Routing Configuration
TokenHub's routing engine uses a multi-objective scoring function to select the best model for each request. Administrators can configure the default routing behavior that applies when clients don't specify a policy.
Default Routing Settings
View Current Defaults
curl http://localhost:8080/admin/v1/routing-config
Response:
{
"default_mode": "normal",
"default_max_budget_usd": 0.05,
"default_max_latency_ms": 20000
}
Update Defaults
curl -X PUT http://localhost:8080/admin/v1/routing-config \
-H "Content-Type: application/json" \
-d '{
"default_mode": "normal",
"default_max_budget_usd": 0.10,
"default_max_latency_ms": 30000
}'
| Field | Type | Range | Description |
|---|---|---|---|
default_mode | string | See below | Default routing mode |
default_max_budget_usd | float | 0-100 | Default cost ceiling per request |
default_max_latency_ms | int | 0-300000 | Default latency ceiling |
Changes take effect immediately for new requests and are persisted to the database.
Routing Modes
Each mode applies different weights to the four scoring objectives:
| Mode | Cost | Latency | Failure Rate | Capability | Use Case |
|---|---|---|---|---|---|
cheap | 0.7 | 0.1 | 0.1 | 0.1 | Minimize costs for simple tasks |
normal | 0.25 | 0.25 | 0.25 | 0.25 | Balanced operation |
high_confidence | 0.05 | 0.1 | 0.15 | 0.7 | Complex tasks needing strong models |
planning | 0.1 | 0.1 | 0.2 | 0.6 | Multi-step reasoning tasks |
adversarial | 0.1 | 0.1 | 0.2 | 0.6 | Adversarial orchestration |
thompson | — | — | — | — | Adaptive RL-based selection |
How Scoring Works
For modes other than thompson, the scoring formula is:
score = (cost_norm × w_cost) + (latency_norm × w_latency) + (failure_norm × w_failure) - (weight × w_capability)
Where:
cost_norm: Estimated cost normalized to 0-1 rangelatency_norm: Average latency normalized to 0-1 rangefailure_norm: Error rate from health trackerweight: Model capability weight (0-10)w_*: Mode-specific weights from the table above
Lower score = better model. Models are sorted by score and tried in order.
Thompson Sampling
The thompson mode uses a contextual bandit approach:
- Each (model, token_bucket) pair maintains Beta distribution parameters (alpha, beta)

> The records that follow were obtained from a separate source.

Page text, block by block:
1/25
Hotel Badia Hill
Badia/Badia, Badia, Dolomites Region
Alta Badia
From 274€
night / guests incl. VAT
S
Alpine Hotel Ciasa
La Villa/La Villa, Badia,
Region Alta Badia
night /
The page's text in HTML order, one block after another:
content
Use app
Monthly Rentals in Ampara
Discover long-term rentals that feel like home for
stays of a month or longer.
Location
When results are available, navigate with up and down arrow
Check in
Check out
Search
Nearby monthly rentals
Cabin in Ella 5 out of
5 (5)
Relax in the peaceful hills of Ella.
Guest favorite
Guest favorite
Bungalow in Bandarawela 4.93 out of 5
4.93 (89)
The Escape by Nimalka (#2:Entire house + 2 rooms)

- For each request, a reward value is sampled from each model's Beta distribution
- Models are sorted by sampled reward (highest first)

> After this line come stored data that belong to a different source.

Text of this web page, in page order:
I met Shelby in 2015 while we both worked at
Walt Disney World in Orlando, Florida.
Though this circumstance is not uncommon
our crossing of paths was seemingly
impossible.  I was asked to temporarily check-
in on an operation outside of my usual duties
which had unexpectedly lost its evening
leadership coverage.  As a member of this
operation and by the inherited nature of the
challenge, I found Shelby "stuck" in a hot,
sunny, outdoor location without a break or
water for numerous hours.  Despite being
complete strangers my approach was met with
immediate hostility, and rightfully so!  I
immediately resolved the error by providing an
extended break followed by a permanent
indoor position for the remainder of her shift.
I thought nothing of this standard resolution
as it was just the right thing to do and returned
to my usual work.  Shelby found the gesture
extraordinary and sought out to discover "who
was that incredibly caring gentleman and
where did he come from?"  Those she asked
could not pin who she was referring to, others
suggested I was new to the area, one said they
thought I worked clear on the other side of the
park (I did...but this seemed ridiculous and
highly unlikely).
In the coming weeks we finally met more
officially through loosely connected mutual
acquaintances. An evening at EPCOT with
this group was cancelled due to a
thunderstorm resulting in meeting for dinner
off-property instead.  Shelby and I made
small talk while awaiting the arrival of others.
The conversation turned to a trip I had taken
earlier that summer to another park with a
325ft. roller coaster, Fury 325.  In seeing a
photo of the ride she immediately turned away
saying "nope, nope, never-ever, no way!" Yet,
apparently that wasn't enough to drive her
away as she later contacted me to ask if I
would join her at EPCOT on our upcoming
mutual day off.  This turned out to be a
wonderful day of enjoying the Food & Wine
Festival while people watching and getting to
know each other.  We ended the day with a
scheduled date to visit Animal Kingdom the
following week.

- Parameters are updated periodically from historical reward data
This approach automatically adapts to changing model performance over time.

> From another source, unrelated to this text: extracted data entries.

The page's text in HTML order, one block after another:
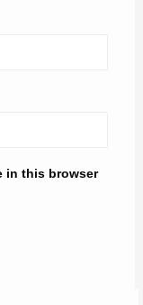
in this browser
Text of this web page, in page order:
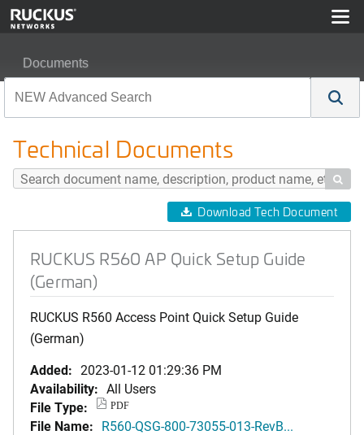
Documents
Technical Documents

Download Tech Document
RUCKUS R560 AP Quick Setup Guide
(German)
RUCKUS R560 Access Point Quick Setup Guide
(German)
Added: 2023-01-12 01:29:36 PM
Availability: All Users
File Type:
PDF
File Name: R560-QSG-800-73055-013-RevB...

Model Eligibility Filtering
Before scoring, the router filters models:
- Enabled: Model must be enabled
- Minimum weight: Must meet the request's
min_weightthreshold - Context capacity: Must have enough context window (with 15% headroom)
- Provider health: Provider must not be in the "down" state
- Budget: Estimated cost must be within
max_budget_usd
If no models pass filtering, the request fails with a 502 error.
Escalation and Failover
When a provider call fails, the router uses the error classification to decide what to do:
| Error Class | Action |
|---|---|
context_overflow | Find a model with a larger context window |
rate_limited | Skip to the next provider; honor Retry-After header |
transient (5xx) | Retry with exponential backoff (100ms base, 2 retries) |
fatal (4xx) | Try the next model in scored order |
The router tries up to 5 models before giving up.
Runtime Model Registry
View the current in-memory model registry and registered adapters:
curl http://localhost:8080/admin/v1/engine/models
Response:
{
"models": [
{
"id": "gpt-4",
"provider_id": "openai",
"weight": 8,
"max_context_tokens": 128000,
"input_per_1k": 0.01,
"output_per_1k": 0.03,
"enabled": true
}
],
"adapters": ["openai", "anthropic", "vllm"]
}
Audit Trail
Routing configuration changes are logged as routing-config.update in the audit trail.